RNA editing is a post-transcriptional molecular process that increases the diversity of transcriptome by changing nucleotides of RNAs. By the advance of high-throughput sequencing techniques, sufficient pipelines and software packages for the identification of RNA editing sites have been developed in the last decade. Using these pipelines and software, over millions of RNA editing sites were identified among different species. However, it remains a great challenge to analyze these RNA editing sites data due to lacking tools for comprehensive analysis of RNA editing sites data. Moreover, although the prevalence and importance of RNA editing have been illuminated in mammals, current RNA editing studies have principally concentrated on humans, rodents, and other primates. The profiling of RNA editing sites in many important farm animals, like Sus scrofa, sheep, and cow, has not been reported.

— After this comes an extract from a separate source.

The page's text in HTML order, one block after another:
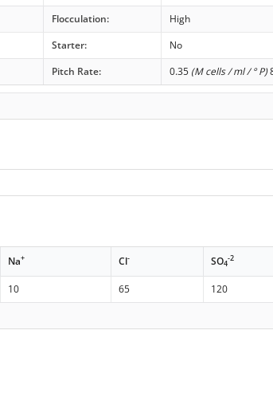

To address the above problems in the RNA editing field, I developed a user-friendly public webtool named MIRIA that integrates statistics and visualization techniques to facilitate the comprehensive analysis of RNA editing sites data identified by the pipelines and software packages. MIRIA is unique in that it provides several analytical functions, including RNA editing type statistics, genomic feature annotations, editing level statistics, genome-wide distribution of RNA editing sites, tissue-specific analysis, and conservation analysis. Furthermore, we conducted the first genome-wide investigation and functional analysis of Sus scrofa RNA editing sites across eleven tissues by using MIRIA. We identified more than 490,000 Sus scrofa RNA editing sites and annotated their biological features, detected flank sequence characteristics of A-to-I editing sites, and the impact of A-to-I editing on miRNA–mRNA interactions, and identified RNA editing quantitative trait loci (edQTL). Sus scrofa RNA editing sites showed high enrichment in repetitive regions with a median editing level of 15.38%. Expectedly, 96.3% of the editing sites located in non-coding regions including intron, 3′ UTRs, intergenic, and gene proximal regions. There were 2233 editing sites located in the coding regions and 980 of them caused missense mutation. Our results indicated that to an A-to-I editing site, the adjacent four nucleotides, two before it and two after it, have a high impact on the editing occurrences. A commonly observed editing motif is CCAGG. We found that 4552 A-to-I RNA editing sites could disturb the original binding efficiencies of miRNAs and 4176 A-to-I RNA editing sites created new potential miRNA target sites. Besides, we performed edQTL analysis and found that 1134 edQTLs that significantly affected the editing levels of 137 RNA editing sites. Finally, we constructed PRESDB, the first pig RNA editing sites database. The site provides necessary functions associated with Sus scrofa RNA editing study.